I was born at a very early age. Before I had time to regret it, I was four and a half years old.

—Groucho Marx, 1959

The boy is, of all wild beasts, the most difficult to manage. 

—Plato, c. 348 BC

I shall soon be six-and-twenty. Is there anything in the future that can possibly console us for not being always twenty-five?

—Lord Byron, 1813

Ah, there are no children nowadays.

—Molière, 1673

Childhood has no forebodings—but then, it is soothed by no memories of outlived sorrow.

—George Eliot, 1860

Even members of the nobility, let alone persons of no consequence, would do well not to have children. 

—Yoshida Kenko, c. 1330

No one’s serious at seventeen.

—Arthur Rimbaud, 1870

Rejoice, young man, while you are young, and let your heart cheer you in the days of your youth.

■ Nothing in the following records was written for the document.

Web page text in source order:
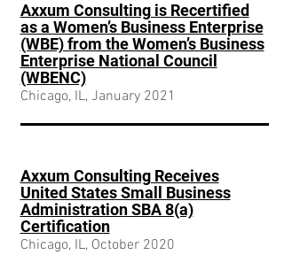
Axxum Consulting is Recertified
as a Women’s Business Enterprise
(WBE) from the Women’s Business
Enterprise National Council
(WBENC)
Chicago, IL, January 2021
Axxum Consulting Receives
United States Small Business
Administration SBA 8(a)
Certification
Chicago, IL, October 2020
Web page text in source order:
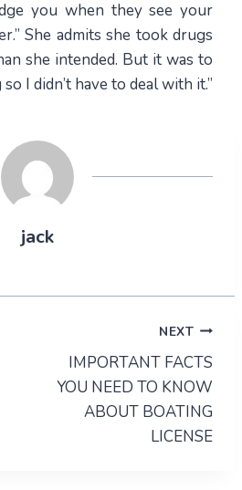
you when they see your
She admits she took drugs
she intended. But it was to
I didn’t have to deal with it.”
jack
NEXT
IMPORTANT FACTS
YOU NEED TO KNOW
ABOUT BOATING
LICENSE
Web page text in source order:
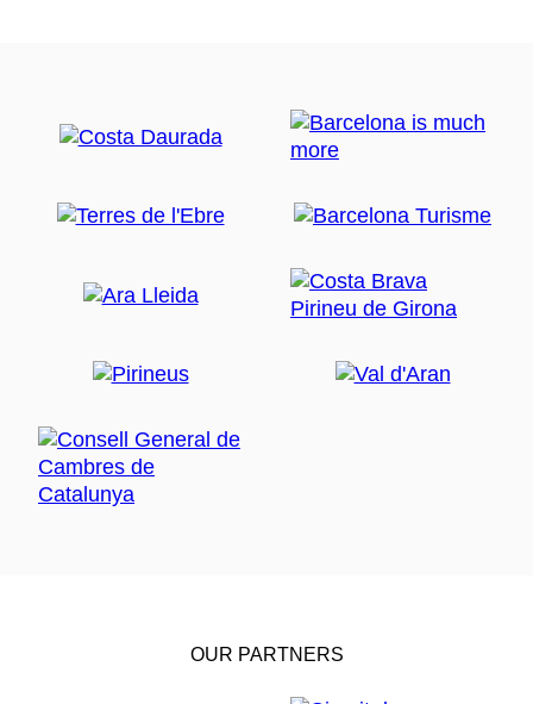
OUR PARTNERS
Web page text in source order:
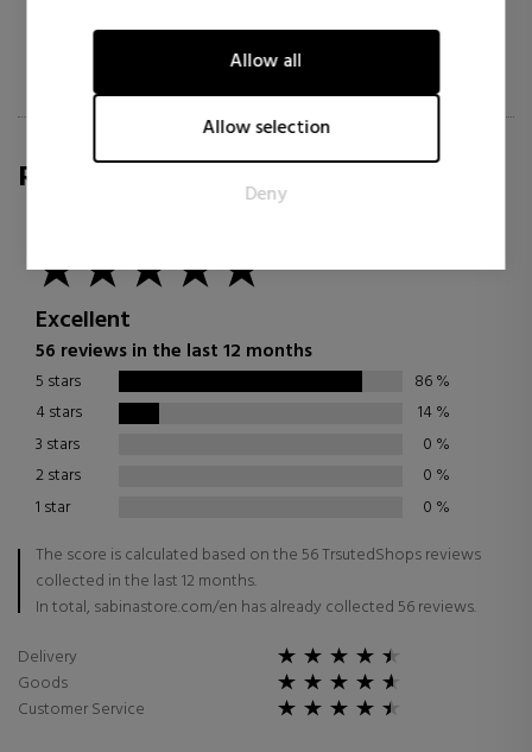
information anonymously.
Marketing
Marketing cookies are used to track visitors across websites.
for the individual user and thereby more valuable for
publishers and third party advertisers.
Allow all
Allow selection
Deny
REVIEWS FOR SABINA.COM/EN
Excellent
56 reviews in the last 12 months
5 stars 86%
4 stars
14%
3 stars
0 %
2 stars
0 %
1 star
0 %
The score is calculated based on the 56 TrsutedShops reviews
collected in the last 12 months.
In total, sabinastore.com/en has already collected 56 reviews.
Delivery
Goods
Customer Service
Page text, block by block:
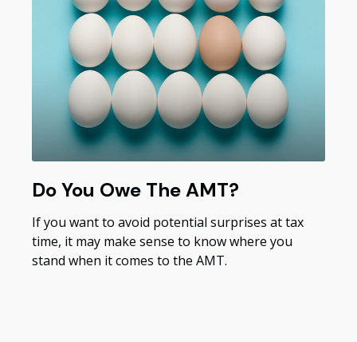
Do You Owe The AMT?
If you want to avoid potential surprises at tax
time, it may make sense to know where you
stand when it comes to the AMT.
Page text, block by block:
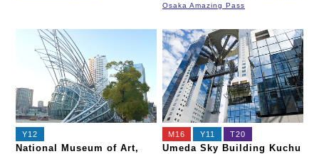
Osaka Amazing Pass
Y12
National Museum of Art,
M16 Y11 T20
Umeda Sky Building Kuchu
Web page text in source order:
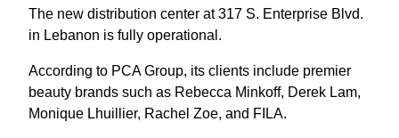
The new distribution center at 317 S. Enterprise Blvd.
in Lebanon is fully operational.
According to PCA Group, its clients include premier
beauty brands such as Rebecca Minkoff, Derek Lam,
Monique Lhuillier, Rachel Zoe, and FILA.
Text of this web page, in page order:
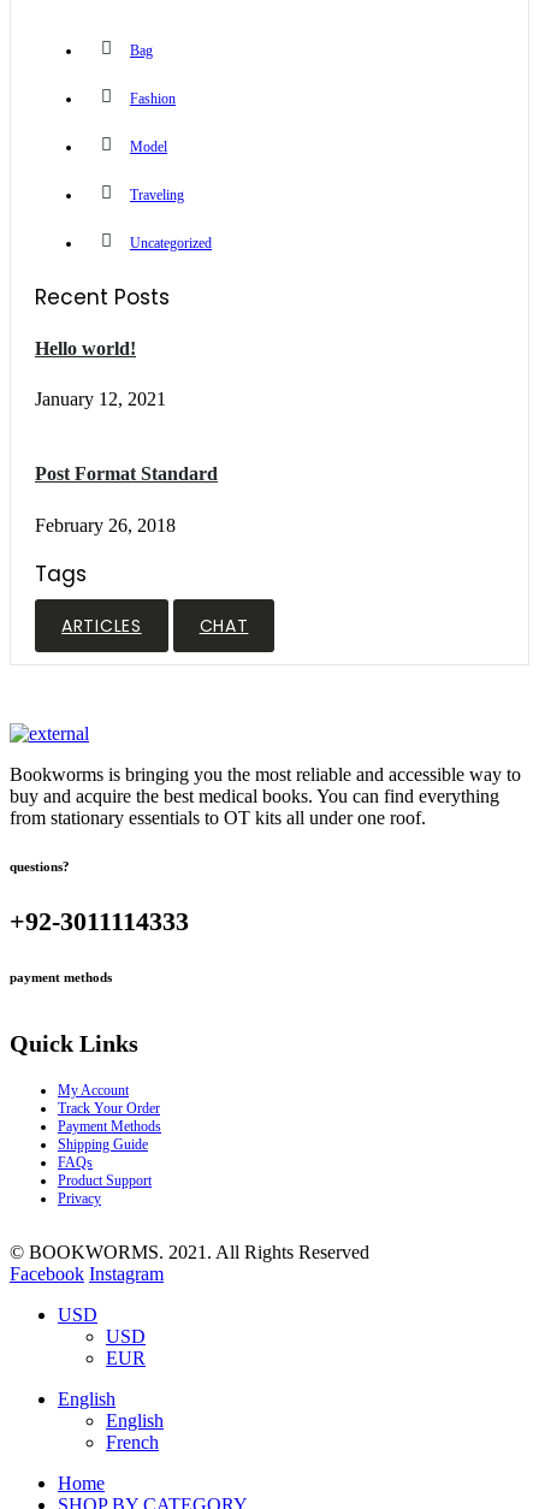
Bag
Fashion
Model
Traveling
Uncategorized
Recent Posts
Hello world!
January 12, 2021
Post Format Standard
February 26, 2018
Tags
ARTICLES CHAT
Bookworms is bringing you the most reliable and accessible way to
buy and acquire the best medical books. You can find everything
from stationary essentials to OT kits all under one roof.
questions?
+92-3011114333
payment methods
Quick Links
My Account
Track Your Order
Payment Methods
Shipping Guide
FAQs
Product Support
Privacy
© BOOKWORMS. 2021. All Rights Reserved
Facebook Instagram
USD
USD
EUR
English
English
French
Home
SHOP BY CATEGORY
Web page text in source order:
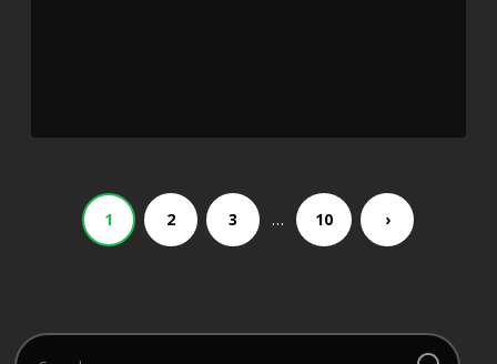
1 2 3 … 10 ›
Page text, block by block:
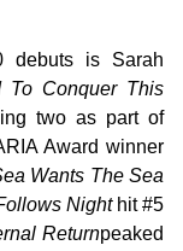
debuts is Sarah
To Conquer This
two as part of
Award winner
Wants The Sea
Nighthit #5
Returnpeaked
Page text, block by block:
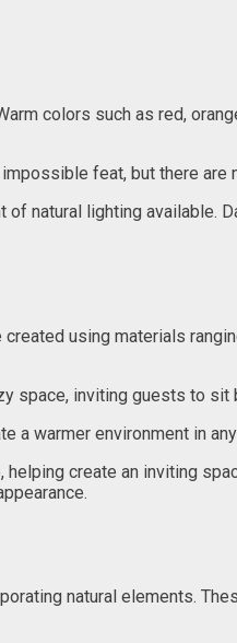
colors such as red,
feat, but there
natural lighting
using materials
space, inviting guests to sit
a warmer environment in
create an inviting
natural elements.
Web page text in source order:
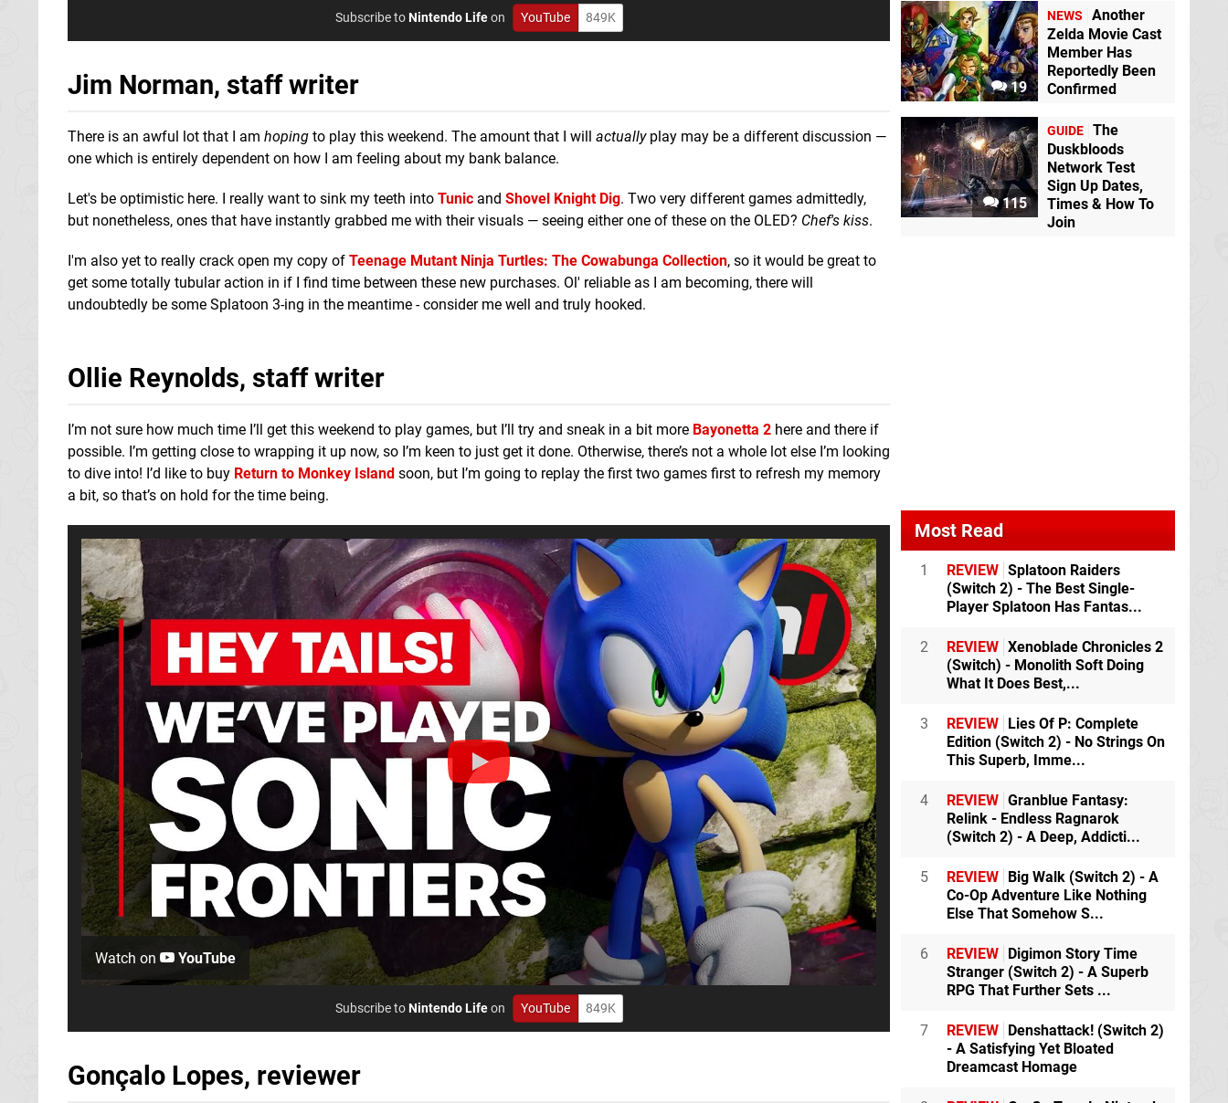
Subscribe toNintendo Lifeon YouTube 849K
Jim Norman, staff writer
There is an awful lot that I am hoping to play this weekend. The amount that I will actuallyplay may be a different discussion —
one which is entirely dependent on how I am feeling about my bank balance.
Let's be optimistic here. I really want to sink my teeth into Tunic and Shovel Knight Dig. Two very different games admittedly,
but nonetheless, ones that have instantly grabbed me with their visuals — seeing either one of these on the OLED? Chef's kiss.
I'm also yet to really crack open my copy of Teenage Mutant Ninja Turtles: The Cowabunga Collection, so it would be great to
get some totally tubular action in if I find time between these new purchases. Ol' reliable as I am becoming, there will
undoubtedly be some Splatoon 3-ing in the meantime - consider me well and truly hooked.
Ollie Reynolds, staff writer
I’m not sure how much time I’ll get this weekend to play games, but I’ll try and sneak in a bit more Bayonetta 2 here and there if
possible. I’m getting close to wrapping it up now, so I’m keen to just get it done. Otherwise, there’s not a whole lot else I’m looking
to dive into! I’d like to buy Return to Monkey Island soon, but I’m going to replay the first two games first to refresh my memory
a bit, so that’s on hold for the time being.
Watch on YouTube
Subscribe toNintendo Lifeon YouTube 849K
Gonçalo Lopes, reviewer
Moonscars Switch
eShop
Dorfromantik
Switch eShop
RAILGRADE Switch
eShop
13 Sentinels: Aegis
Rim Switch
Danganronpa
Decadence Switch
Xenoblade
Chronicles 3 Switch
19
NEWS
Another
Zelda Movie Cast
Member Has
Reportedly Been
Confirmed
115
GUIDE The
Duskbloods
Network Test
Sign Up Dates,
Times & How To
Join
Most Read
1 REVIEW Splatoon Raiders
(Switch 2) - The Best Single-
Player Splatoon Has Fantas...
2 REVIEW Xenoblade Chronicles 2
(Switch) - Monolith Soft Doing
What It Does Best,...
3 REVIEW Lies Of P: Complete
Edition (Switch 2) - No Strings On
This Superb, Imme...
4 REVIEW Granblue Fantasy:
Relink - Endless Ragnarok
(Switch 2) - A Deep, Addicti...
5 REVIEW Big Walk (Switch 2) - A
Co-Op Adventure Like Nothing
Else That Somehow S...
6 REVIEW Digimon Story Time
Stranger (Switch 2) - A Superb
RPG That Further Sets ...
7 REVIEW Denshattack! (Switch 2)
- A Satisfying Yet Bloated
Dreamcast Homage
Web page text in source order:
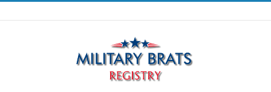
Skip
to
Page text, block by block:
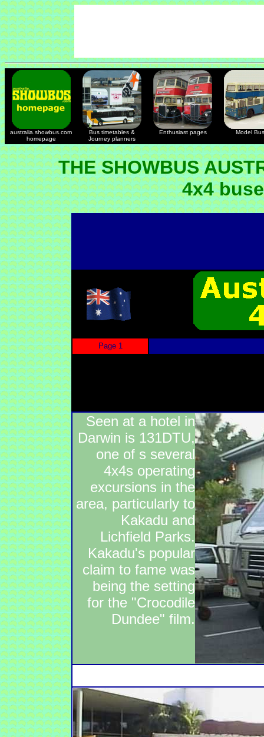
australia.showbus.com
homepage
Bus timetables &
Journey planners
Enthusiast pages Model
THE SHOWBUS
4x4
Page 1
Seen at a hotel in
Darwin is 131DTU,
one of s several
4x4s operating
excursions in the
area, particularly to
Kakadu and
Lichfield Parks.
Kakadu's popular
claim to fame was
being the setting
for the "Crocodile
Dundee" film.
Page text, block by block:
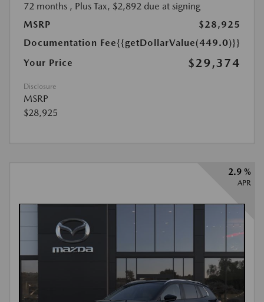
72 months , Plus Tax, $2,892 due at signing
MSRP
$28,925
Documentation Fee{{getDollarValue(449.0)}}
Your Price
$29,374
Disclosure
MSRP
$28,925
2.9 %
APR
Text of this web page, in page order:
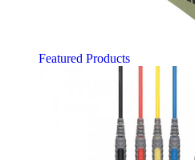
Featured Products

Follow the inclination of your heart and the desire of your eyes, but know that for all these things God will bring you into judgment.

—Book of Ecclesiastes, c. 200 BC

Bright youth passes as quickly as thought.

—Theognis, c. 550 BC

The thing that impresses me most about America is the way parents obey their children.

—Edward VIII, 1957

The young always have the same problem—how to rebel and conform at the same time. They have now solved this by defying their elders and copying one another.

—Quentin Crisp, 1968

Most men employ the first years of their life in making the last miserable.

—Jean de La Bruyère, 1688

The young leading the young is like the blind leading the blind.